Work required =>
Could you copy every record below exactly, leaving out the pictures?

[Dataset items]
□ □ □ □ □
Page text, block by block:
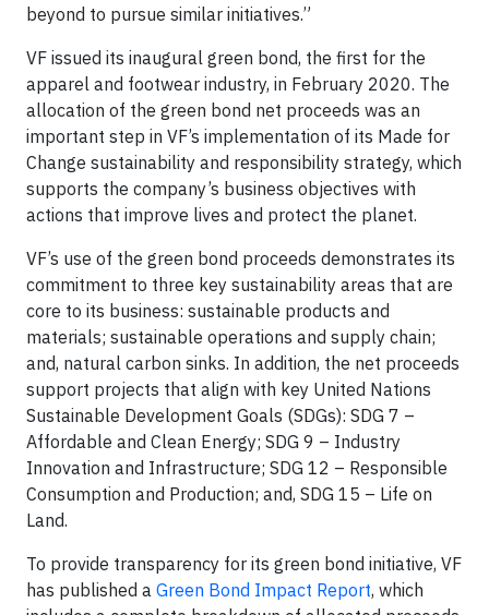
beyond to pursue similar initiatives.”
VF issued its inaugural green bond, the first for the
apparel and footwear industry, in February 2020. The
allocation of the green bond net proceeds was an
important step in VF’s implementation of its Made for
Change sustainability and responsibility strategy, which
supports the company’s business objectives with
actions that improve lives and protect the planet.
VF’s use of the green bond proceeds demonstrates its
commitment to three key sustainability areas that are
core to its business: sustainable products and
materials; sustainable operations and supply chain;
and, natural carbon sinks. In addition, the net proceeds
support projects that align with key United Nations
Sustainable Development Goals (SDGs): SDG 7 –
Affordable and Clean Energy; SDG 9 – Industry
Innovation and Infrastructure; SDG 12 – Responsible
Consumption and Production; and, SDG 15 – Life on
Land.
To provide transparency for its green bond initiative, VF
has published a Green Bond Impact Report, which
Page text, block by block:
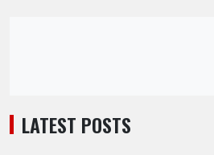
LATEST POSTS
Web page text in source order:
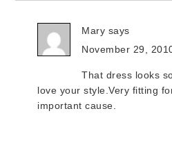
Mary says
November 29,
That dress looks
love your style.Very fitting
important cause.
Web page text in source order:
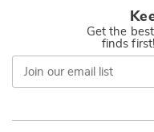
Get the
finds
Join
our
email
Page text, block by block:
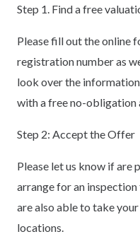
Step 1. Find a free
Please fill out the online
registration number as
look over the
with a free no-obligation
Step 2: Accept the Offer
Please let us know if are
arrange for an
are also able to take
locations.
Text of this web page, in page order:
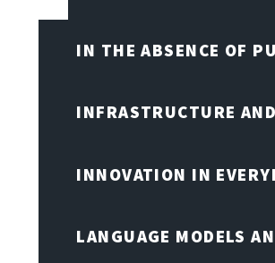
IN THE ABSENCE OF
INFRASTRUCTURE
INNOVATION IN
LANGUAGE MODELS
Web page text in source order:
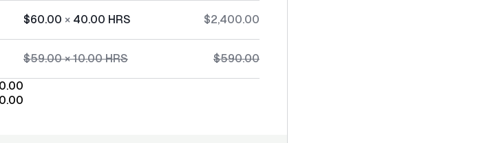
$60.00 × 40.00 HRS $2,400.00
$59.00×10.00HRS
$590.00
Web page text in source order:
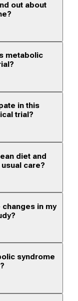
□ □ □ □ □
Completed exercise =>
Page text, block by block:
beyond to pursue similar initiatives.”
VF issued its inaugural green bond, the first for the
apparel and footwear industry, in February 2020. The
allocation of the green bond net proceeds was an
important step in VF’s implementation of its Made for
Change sustainability and responsibility strategy, which
supports the company’s business objectives with
actions that improve lives and protect the planet.
VF’s use of the green bond proceeds demonstrates its
commitment to three key sustainability areas that are
core to its business: sustainable products and
materials; sustainable operations and supply chain;
and, natural carbon sinks. In addition, the net proceeds
support projects that align with key United Nations
Sustainable Development Goals (SDGs): SDG 7 –
Affordable and Clean Energy; SDG 9 – Industry
Innovation and Infrastructure; SDG 12 – Responsible
Consumption and Production; and, SDG 15 – Life on
Land.
To provide transparency for its green bond initiative, VF
has published a Green Bond Impact Report, which
Page text, block by block:
LATEST POSTS
Web page text in source order:
Mary says
November 29,
That dress looks
love your style.Very fitting
important cause.
Web page text in source order:
Get the
finds
Join
our
email
Page text, block by block:
Step 1. Find a free
Please fill out the online
registration number as
look over the
with a free no-obligation
Step 2: Accept the Offer
Please let us know if are
arrange for an
are also able to take
locations.
Text of this web page, in page order:
IN THE ABSENCE OF
INFRASTRUCTURE
INNOVATION IN
LANGUAGE MODELS
Web page text in source order:
$60.00 × 40.00 HRS $2,400.00
$59.00×10.00HRS
$590.00
Web page text in source order:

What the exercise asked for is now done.